Habíamos llegado a una pequeña tienda situada en el centro de Sydney. Se llamaba "Symbol Neon" y el logo era una guitarra eléctrica iluminada con luces rojas y blancas de néon. Entré con las manos en los bolsillos de mi chaqueta negra de cuera y me acerque hacía el mostrador que había al final de la tienda. No había nadie, así que espere dando una vuelta por aquella tienda que siempre había sido mi preferida. Miré algúnas guitarras acústicas, algúnos amplificadores y los nuevos diseños de púas que habían traído y colocado con exquisito cuidado entre unas vitrinas al principio de la entrada. 

Miré por la ventana y vi como Luke tenía la mirada perdida en la nada, con su chaqueta de cuero como la mía y su cuerpo recostado contra la puerta del viejo cacharro de mi padre. Tenía la guitarra sobre su hombro derecho y movía la pierna con nerviosismo. Sonreí al saber que por primera vez era yo la que le tenía una sorpresa preparada a él y él no tenía ni idea.

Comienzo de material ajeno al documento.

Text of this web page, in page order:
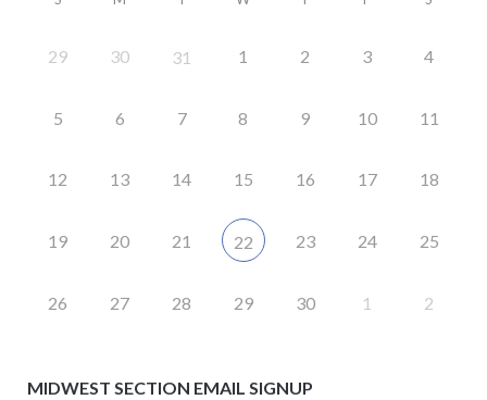
29 30 31 1 2 3 4
5 6 7 8 9 10 11
12 13 14 15 16 17 18
19 20 21 22 23 24 25
26 27 28 29 30 1 2
MIDWEST SECTION EMAIL SIGNUP

-Vaya, cuanto tiempo sin verte por aquí princesita- Me reí al escuchar esa voz tan familiar y me giré para mirarle.

-¡Samuel!-Me acerqué hacía él para abrazarle ya que su bastón de madera no le permitia ir muy deprisa.

Samuel era español, y se vino a Australia después de perder a su mujer y a su hija de siete años en un accidente de tráfico en España. Decidió empezar una nueva vida y partir de cero, con lo que mejor se le daba y lo que más le gustaba: la música. Abrió la tienda hace unos cinco años y recuerdo venir con mi hermanastro la mayoría de las tardes después del cole, ya que nuestros padres trabajaban. Él había sido prácticamente como un padre para nosotros, ya que el nuestro casi nunca estaba. También recuerdo pasarme horas y horas en el lugar al que quería llevar a Luke.

-¿Como estás? Hace tiempo que no te veo y eso me preocupa.

-Estoy bien-Dije mostrando una sonrisa satisfactoria-¿Y tú rodilla?

-Tan jodida como siempre-Contestó con su humor de siempre que hizo que me ríera.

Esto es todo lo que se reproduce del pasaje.